Ask any Austrian and most will likely remind you “how long” it has been since they’ve won a hallowed speed title. It’s been since 2011 in downhill when now-retired racer Klaus Kroell won. Hannes Reichelt brought home Austria’s last super G title in 2008. It should be noted that most countries have waited much longer, if not forever. The U.S. has never won a men’s downhill title, and with Ryan Cochran-Siegle out injured, it won’t happen this year either. Bode Miller was the last and only American male to win the super G title back in 2007.

Downhill titles by nation

  1. Austria: 22 (23 with Girardelli)
  2. Switzerland: 19
  3. France: 4
  4. Norway: 4
  5. Canada: 1

Zero, zilch, nul, cero: USA, Slovenia, Germany, Croatia, Sweden, and so on …

Super G titles by nation

  1. Norway: 10
  2. Austria: 8
  3. Switzerland: 8
  4. France: 1
  5. USA: 1
  6. Germany: 1
  7. Canada: 1

Though Feuz has the downhill-standings lead, Mayer has the psychological tailwind. In 2015, he won back-to-back races in Saalbach, a downhill and super G. He, along with Paris, have been the standouts in training with Feuz doing his somewhat typical loitering in the back of the training standings. Meanwhile, Mayer and his compatriots enjoyed four days of training on the Saalbach racetrack last week.

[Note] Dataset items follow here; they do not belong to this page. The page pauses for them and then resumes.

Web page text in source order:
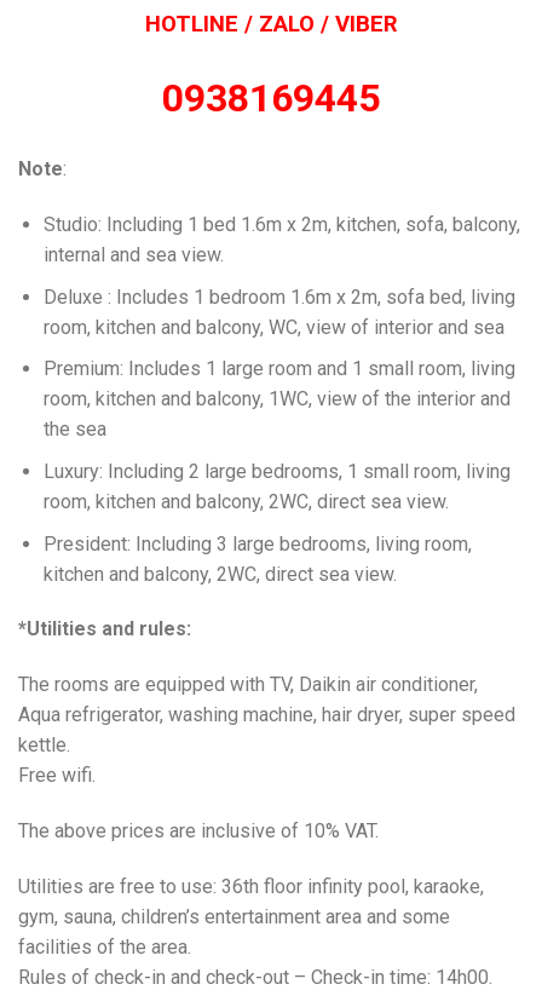
HOTLINE / ZALO / VIBER
0938169445
Note:
Studio: Including 1 bed 1.6m x 2m, kitchen, sofa, balcony,
internal and sea view.
Deluxe : Includes 1 bedroom 1.6m x 2m, sofa bed, living
room, kitchen and balcony, WC, view of interior and sea
Premium: Includes 1 large room and 1 small room, living
room, kitchen and balcony, 1WC, view of the interior and
the sea
Luxury: Including 2 large bedrooms, 1 small room, living
room, kitchen and balcony, 2WC, direct sea view.
President: Including 3 large bedrooms, living room,
kitchen and balcony, 2WC, direct sea view.
*Utilities and rules:
The rooms are equipped with TV, Daikin air conditioner,
Aqua refrigerator, washing machine, hair dryer, super speed
kettle.
Free wifi.
The above prices are inclusive of 10% VAT.
Utilities are free to use: 36th floor infinity pool, karaoke,
gym, sauna, children’s entertainment area and some
facilities of the area.
Rules of check-in and check-out – Check-in time: 14h00.
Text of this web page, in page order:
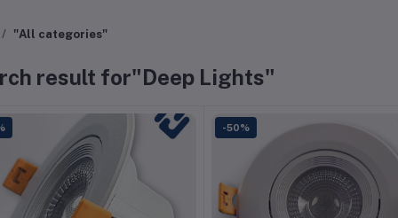
"All categories"
result for"Deep Lights"
-50%
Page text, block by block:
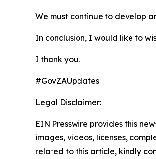
We must continue to develop
In conclusion, I would like to
I thank you.
#GovZAUpdates
Legal Disclaimer:
EIN Presswire provides this
images, videos, licenses,
related to this article, kindly
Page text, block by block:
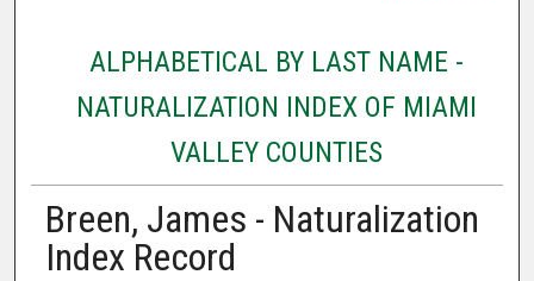
ALPHABETICAL BY LAST NAME -
NATURALIZATION INDEX OF MIAMI
VALLEY COUNTIES
Breen, James - Naturalization
Index Record
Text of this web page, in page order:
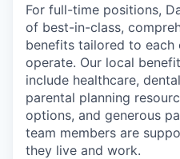
For full-time positions,
of best-in-class,
benefits tailored to each
operate. Our local
include healthcare,
parental planning
options, and generous
team members are
they live and work.
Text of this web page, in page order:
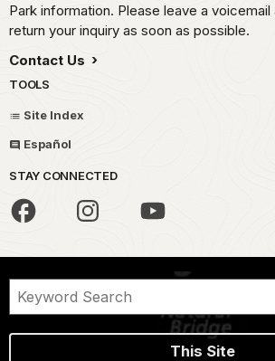
Park information. Please leave a voicemail
return your inquiry as soon as possible.
Contact Us
TOOLS
Site Index
Español
STAY CONNECTED
This Site
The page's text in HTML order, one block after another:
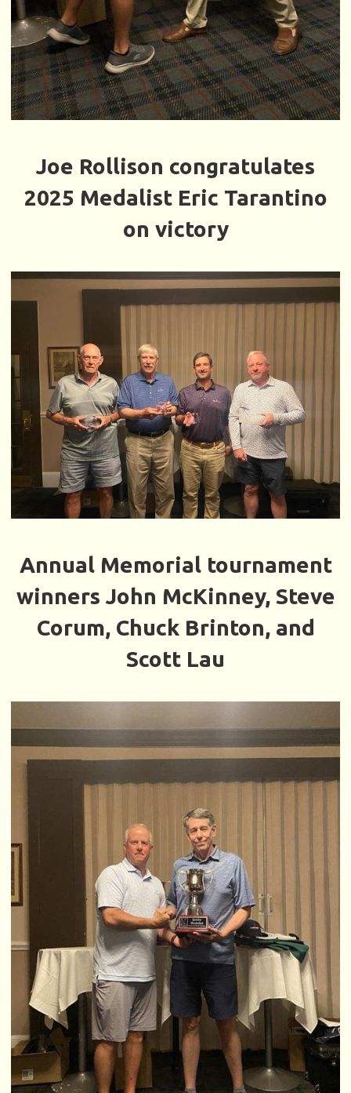
Joe Rollison congratulates
2025 Medalist Eric Tarantino
on victory
Annual Memorial tournament
winners John McKinney, Steve
Corum, Chuck Brinton, and
Scott Lau
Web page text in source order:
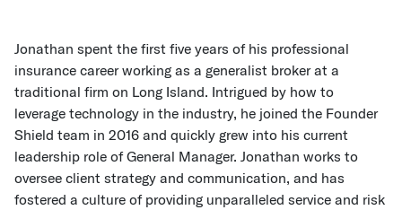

This weekend of races was originally scheduled in Norway, but the country shut down and is not allowing foreign visitors into the country, not for World Cup races or any other reason. This shift might just give Austria that little push needed to snap their purported “drought.”

Vincent Kriechmayr (AUT).

Interesting note is that Vincent Kriechmayr opted for bib No. 1. … Three, five and seven were taken, but nine was still available. On one hand, with his recent familiarity with the course and likelihood of rising temps, it’s hard to question the wisdom of it. Or is there more to it? Kriechmayr could play the consummate teammate to Mayer and suss out a line they didn’t attempt in training. True or not, Beat Feuz has already said in a pre-race interview, he will pay close attention to Kriechmayr’s run as he looks to pull out his race-day magic.

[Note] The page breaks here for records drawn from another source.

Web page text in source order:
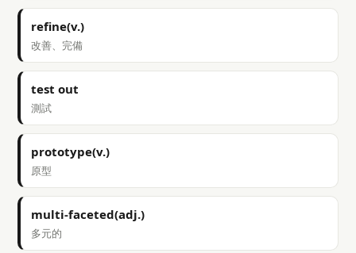
refine(v.)
改善、完備
test out
測試
prototype(v.)
原型
multi-faceted(adj.)
多元的
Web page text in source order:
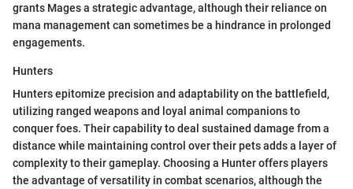
grants Mages a strategic advantage, although their reliance on
mana management can sometimes be a hindrance in prolonged
engagements.
Hunters
Hunters epitomize precision and adaptability on the battlefield,
utilizing ranged weapons and loyal animal companions to
conquer foes. Their capability to deal sustained damage from a
distance while maintaining control over their pets adds a layer of
complexity to their gameplay. Choosing a Hunter offers players
the advantage of versatility in combat scenarios, although the
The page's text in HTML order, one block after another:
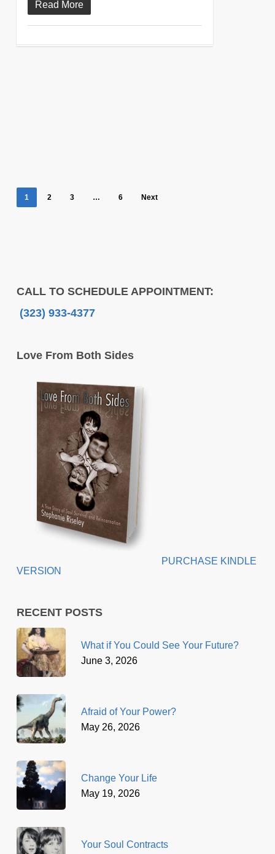
Read More
1 2 3 … 6 Next
CALL TO SCHEDULE APPOINTMENT:
(323) 933-4377
Love From Both Sides
PURCHASE KINDLE
VERSION
RECENT POSTS
What if You Could See Your Future?
June 3, 2026
Afraid of Your Power?
May 26, 2026
Change Your Life
May 19, 2026
Your Soul Contracts
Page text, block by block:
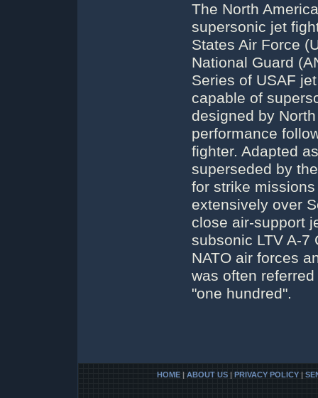
The North
supersonic jet
States Air Force
National Guard
Series of USAF
capable of
designed by
performance
fighter. Adapted
superseded by
for strike
extensively over
close air-support
subsonic LTV A-7
NATO air forces
was often
"one hundred".
HOME | ABOUT US | PRIVACY POLICY |
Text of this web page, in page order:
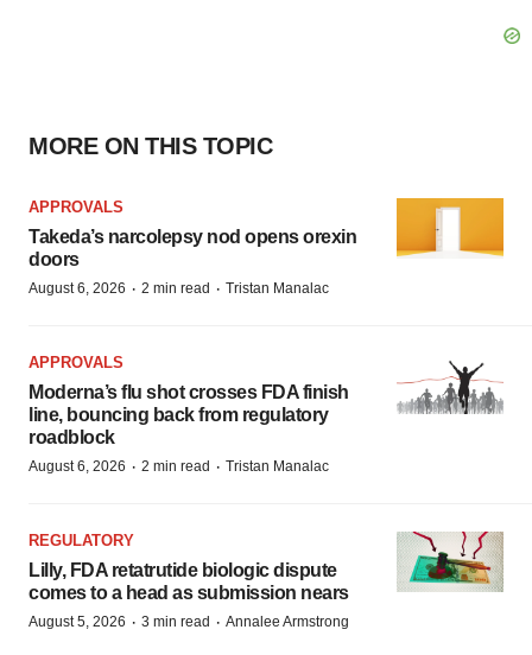
MORE ON THIS TOPIC
APPROVALS
Takeda’s narcolepsy nod opens orexin
doors
August 6, 2026 · 2 min read · Tristan Manalac
APPROVALS
Moderna’s flu shot crosses FDA finish
line, bouncing back from regulatory
roadblock
August 6, 2026 · 2 min read · Tristan Manalac
REGULATORY
Lilly, FDA retatrutide biologic dispute
comes to a head as submission nears
August 5, 2026 · 3 min read · Annalee Armstrong
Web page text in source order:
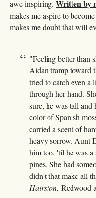
awe-inspiring. Written by
makes me aspire to
makes me doubt that will
"Feeling better than
Aidan tramp toward
tried to catch even a
through her hand.
sure, he was tall and
color of Spanish
carried a scent of
heavy sorrow. Aunt
him too, 'til he was a
pines. She had
didn't that make all
Hairston, Redwood
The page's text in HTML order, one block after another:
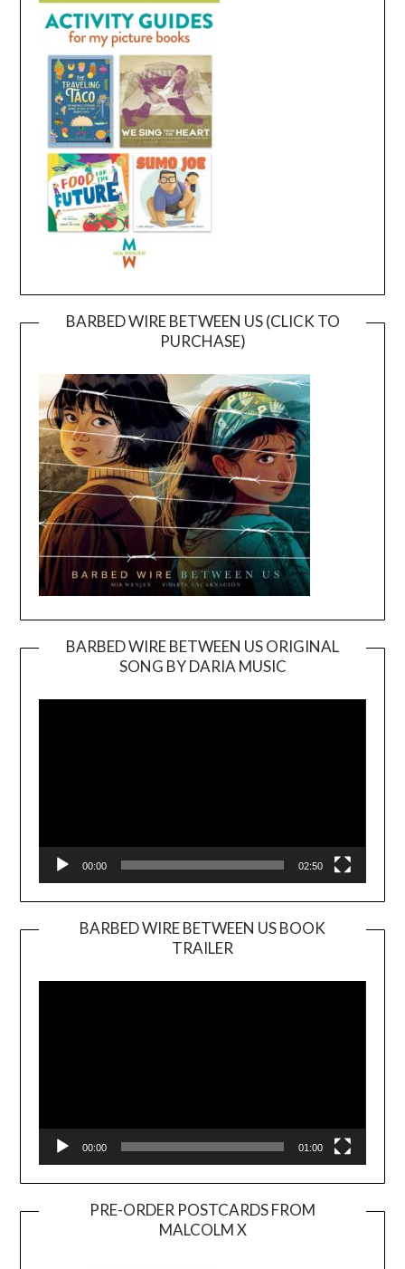
BARBED WIRE BETWEEN US (CLICK TO
PURCHASE)
BARBED WIRE BETWEEN US ORIGINAL
SONG BY DARIA MUSIC
Player
00:00 02:50
BARBED WIRE BETWEEN US BOOK
TRAILER
Player
00:00 01:00
PRE-ORDER POSTCARDS FROM
MALCOLM X

It’s perhaps a fanciful notion that one Austrian would sacrifice his odds for another, as close as they might be off the race hill. It’s certain that Mayer will not return the favor the following day in the super G where he trails his teammate by 101 points in the standings, in second.

It is all but a foregone conclusion that SG title will land back in Austria. Of the six ranked skiers with a mathematical chance, third-ranked Mauro Caviezel (SUI) recently announced that he will end his season after his unsuccessful return to skiing in the wake of a January TBI. Rank 6, Alexander Aamodt Kilde (NOR), went out injured for the year in mid-January. Rank 7, Adrien Smiseth Sjerstead (NOR), though mathematically eliminated by a single point, just revealed that doctors have advised him to end his career due to severe osteoarthritis.

Marco Odermatt (SUI).

Marco Odermatt (SUI) is the only feasible interloper when it comes to the super G title returning to Austria. He is 123 points adrift of Kriechmayr with two super G races remaining. He stands an even better shot of winning the overall globe. The 23-year-old Swiss phenom is 200 points behind standings-leader Alexi Pinturault. The schedule of remaining racers surely favors Pinturault, who can — and has — landed on podiums in all disciplines except downhill. Given the technical nature of the final downhill in Lenzerheide, I give him a scoring chance there, should things get tight.

However, there are zero expectations on the young Odermatt, whereas Pinturault has been pegged as an overall contender for the last half-dozen years. If Odermatt can apply pressure, we’ve seen how even the brilliant and consistent skiing of the Frenchman can fracture under duress.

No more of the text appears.